The information
age, the age of technology, the digitized culture and the cyber culture
communities of our day have left many people, like me, in the wake of this big
ship that sails on the sea of the global society. There are so many ways to
electronically communicate today that we are inching closer and closer to not
even having to speak to one another at all.
I will admit that it has certainly helped us communicate quicker and
over longer distances almost immediately. Just like this simple blog here. When
I was in elementary school you had to get a newspaper or a magazine in order to
read stuff people had to say about everything. “Communication is the problem to
the answer” wrote the British Band 10CC in their song “The Things We Do For Love” which was released in 1976. How true
that line is for us today with the exception of what we do for love, but
rather, the things we do to keep from talking to people. Social skills that
were taught in the first grade have gone the way of the eight track tape
player. Conversational skills such as listening and cadence of speech do not
apply to tweets. If you can read you can communicate. Push a few keys, insert
some funny faces, a few consonants and vowels in upper case and boom . . . you
have sent a message. Facebook has replaced the grapevine. Gossip used to be
juicy because it had time to get ripe. You didn’t know it the moment it happened.

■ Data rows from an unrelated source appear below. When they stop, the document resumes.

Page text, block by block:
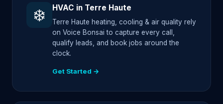
❄️ HVAC in Terre Haute
Terre Haute heating, cooling & air quality rely
on Voice Bonsai to capture every call,
qualify leads, and book jobs around the
clock.
Get Started →
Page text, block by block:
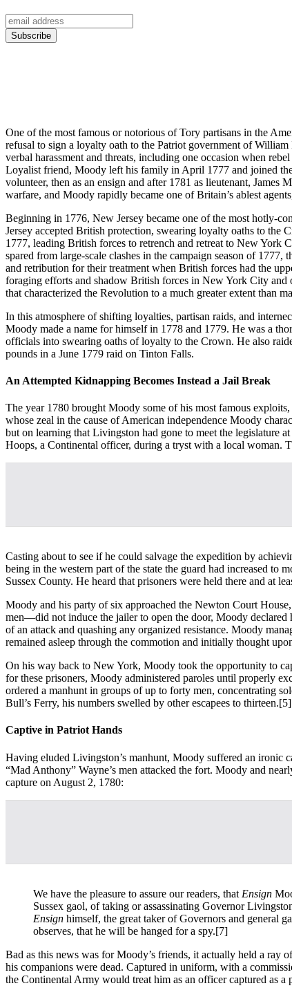
One of the most famous or notorious of Tory partisans in the
refusal to sign a loyalty oath to the Patriot government of
verbal harassment and threats, including one occasion when
Loyalist friend, Moody left his family in April 1777 and joined
volunteer, then as an ensign and after 1781 as lieutenant,
warfare, and Moody rapidly became one of Britain’s ablest
Beginning in 1776, New Jersey became one of the most hotly-
Jersey accepted British protection, swearing loyalty oaths to the
1777, leading British forces to retrench and retreat to New York
spared from large-scale clashes in the campaign season of
and retribution for their treatment when British forces had the
foraging efforts and shadow British forces in New York City and
that characterized the Revolution to a much greater extent than
In this atmosphere of shifting loyalties, partisan raids, and
Moody made a name for himself in 1778 and 1779. He was a
officials into swearing oaths of loyalty to the Crown. He also
pounds in a June 1779 raid on Tinton Falls.
An Attempted Kidnapping Becomes Instead a Jail Break
The year 1780 brought Moody some of his most famous
whose zeal in the cause of American independence Moody
but on learning that Livingston had gone to meet the legislature
Hoops, a Continental officer, during a tryst with a local woman.
Casting about to see if he could salvage the expedition by
being in the western part of the state the guard had increased to
Sussex County. He heard that prisoners were held there and at
Moody and his party of six approached the Newton Court
men—did not induce the jailer to open the door, Moody
of an attack and quashing any organized resistance. Moody
remained asleep through the commotion and initially thought
On his way back to New York, Moody took the opportunity to
for these prisoners, Moody administered paroles until properly
ordered a manhunt in groups of up to forty men, concentrating
Bull’s Ferry, his numbers swelled by other escapees to thirteen.[5]
Captive in Patriot Hands
Having eluded Livingston’s manhunt, Moody suffered an ironic
“Mad Anthony” Wayne’s men attacked the fort. Moody and
capture on August 2, 1780:
We have the pleasure to assure our readers, that Ensign
Sussex gaol, of taking or assassinating Governor
Ensign himself, the great taker of Governors and general
observes, that he will be hanged for a spy.[7]
Bad as this news was for Moody’s friends, it actually held a ray
his companions were dead. Captured in uniform, with a
the Continental Army would treat him as an officer captured as a
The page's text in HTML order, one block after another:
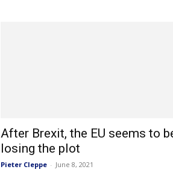
After Brexit, the EU seems to
losing the plot
Pieter Cleppe - June 8, 2021
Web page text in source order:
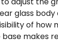
glass body
of how
base makes
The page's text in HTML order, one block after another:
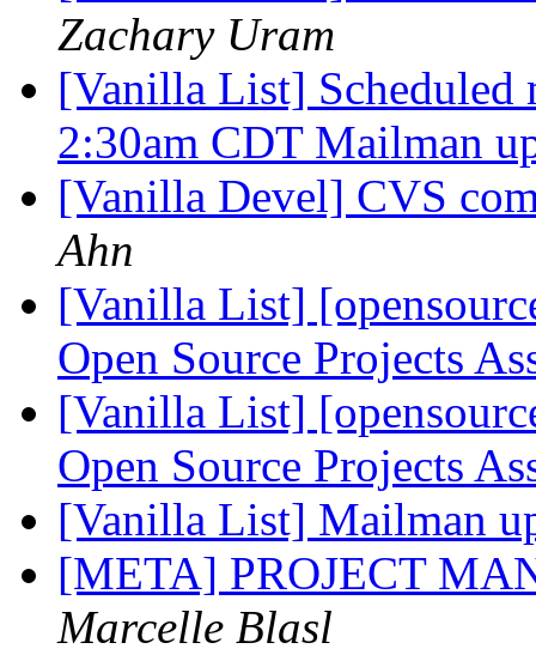
Zachary Uram
[Vanilla List] Scheduled
2:30am CDT Mailman
[Vanilla Devel] CVS
Ahn
[Vanilla List]
Open Source Projects
[Vanilla List]
Open Source Projects
[Vanilla List] Mailman
[META] PROJECT
Marcelle Blasl
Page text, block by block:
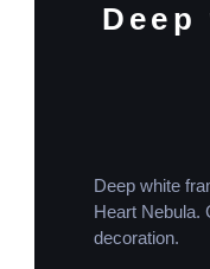
Deep white
Heart Nebula.
decoration.
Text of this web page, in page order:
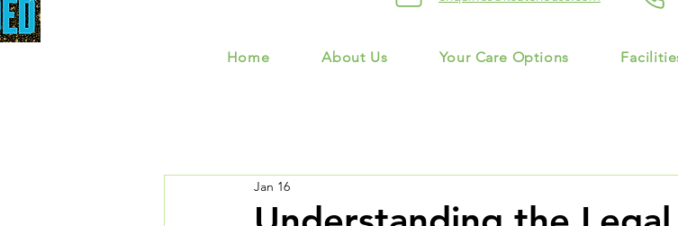
Home About Us Your Care Options
Jan 16
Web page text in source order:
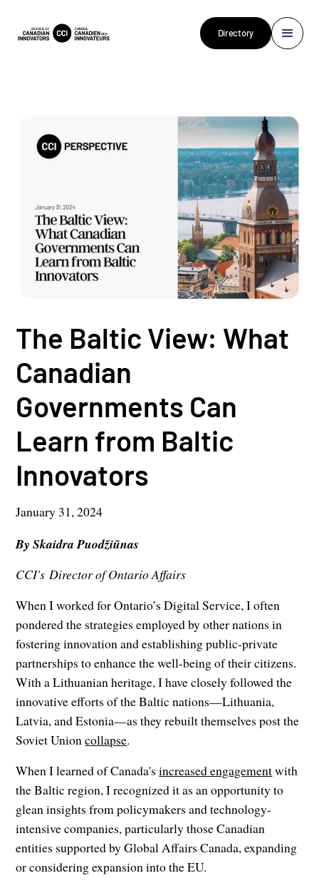
Directory
The Baltic View: What
Canadian
Governments Can
Learn from Baltic
Innovators
January 31, 2024
By Skaidra Puodžiūnas
CCI's Director of Ontario Affairs
When I worked for Ontario’s Digital Service, I often
pondered the strategies employed by other nations in
fostering innovation and establishing public-private
partnerships to enhance the well-being of their citizens.
With a Lithuanian heritage, I have closely followed the
innovative efforts of the Baltic nations—Lithuania,
Latvia, and Estonia—as they rebuilt themselves post the
Soviet Unioncollapse.
When I learned of Canada'sincreased engagementwith
the Baltic region, I recognized it as an opportunity to
glean insights from policymakers and technology-
intensive companies, particularly those Canadian
entities supported by Global Affairs Canada, expanding
or considering expansion into the EU.
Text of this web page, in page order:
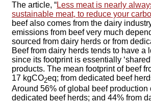
The article, “Less meat is nearly
sustainable meat, to reduce your
beef also comes from the dairy
emissions from beef very much
sourced from dairy herds or from
Beef from dairy herds tends to have a
since its footprint is essentially
products. The mean footprint of beef
17 kgCO2eq; from dedicated beef
Around 56% of global beef production
dedicated beef herds; and 44% from
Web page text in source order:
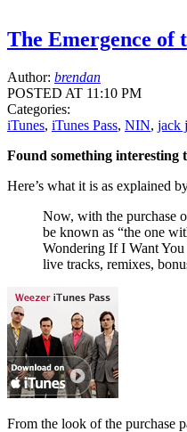
The Emergence of
Author: brendan
POSTED AT 11:10 PM
Categories:
iTunes, iTunes Pass, NIN, jack
Found something interesting
Here’s what it is as explained
Now, with the purchase
be known as “the one
Wondering If I Want
live tracks, remixes,
From the look of the purchase
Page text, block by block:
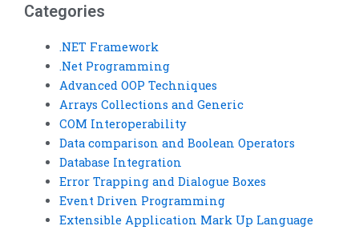
Categories
.NET Framework
.Net Programming
Advanced OOP Techniques
Arrays Collections and Generic
COM Interoperability
Data comparison and Boolean Operators
Database Integration
Error Trapping and Dialogue Boxes
Event Driven Programming
Extensible Application Mark Up Language
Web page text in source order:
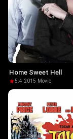
Home Sweet Hell
5.4·2015· Movie

Now not only do you know at the very moment when someone falls off their
commode or their wagon, you can have a video of it; within seconds it spreads to
hundreds. The dirty laundry bin for families or friends has now been hung out
to dry in cyberspace. Is it any wonder people do not like to talk anymore? They
have no need to. People used to gather on front porches or at country stores
and even at church, to fellowship and talk with each other. Local post office
lobbies were the chat rooms. Now, and I’m guilty as well, we text someone in
the next room to keep from having to holler for them or actually walk up the
steps from the basement to tell them something.
Say what you will and think
what you want but conversation face to face is becoming a lost art. I guess
that is why people don’t come to church like they used to. They don’t have to
face the preachers when they preach the Word. They can read it online, like in
a blog, and read the parts they like. They don’t have to hear what they don’t
want to hear. It may offend them or depress them. There is one good thing about
not communicating face to face; it teaches us how prayer works!